Am Mo., 18. Sept. 2023 um 16:45 Uhr schrieb Christian Chiarcos <
christian.chiar...@gmail.com>:

> Dear Hugh,
>
> this has been addressed in the context of the emerging OntoLex-Morph
> vocabulary (https://www.w3.org/community/ontolex/wiki/Morphology,
> https://github.com/ontolex/morph; most recent diagram under
> https://github.com/ontolex/morph/blob/master/doc/diagrams/Readme.md).

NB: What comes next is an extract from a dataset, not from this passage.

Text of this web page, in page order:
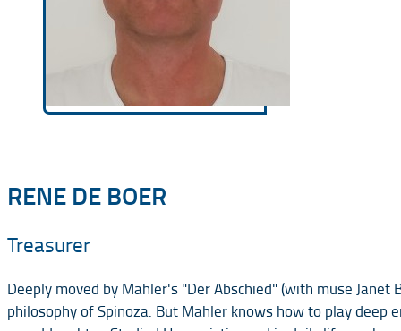
RENE DE BOER
Treasurer
Deeply moved by Mahler's "Der Abschied" (with muse
philosophy of Spinoza. But Mahler knows how to play

> Here, a morph:Morph object (a lexical entry of a lexical resource for
> morphemes, depending on the type of resource, this can be a morpheme or an
> allomorph of a morpheme), can be the object of a morph:involves property
> that connects it with a morph:Rule. This morph:Rule can have one or more
> morph:replacement properties. The morph:Replacement objects that this
> points to use regular expressions to formalize source and target strings of
> the rule associated with that particular morph(eme). These use
> Perl/Java/SPARQL-style regex syntax, which includes the support for
> capturing groups.
>
> Note that this formalizes the form side of morphemes only, not the meaning
> side. However, a morph:Rule can also have a morph:grammaticalMeaning
> property to which such information can be added. Last week, Max Ionov and
> Mike Rosner have described the application (and an extension) of this
> mechanism for Maltese in a recent LDK paper: Beyond Concatenative
> Morphology: Applying OntoLex-Morph to Maltese *Maxim Ionov, Mike Rosner*.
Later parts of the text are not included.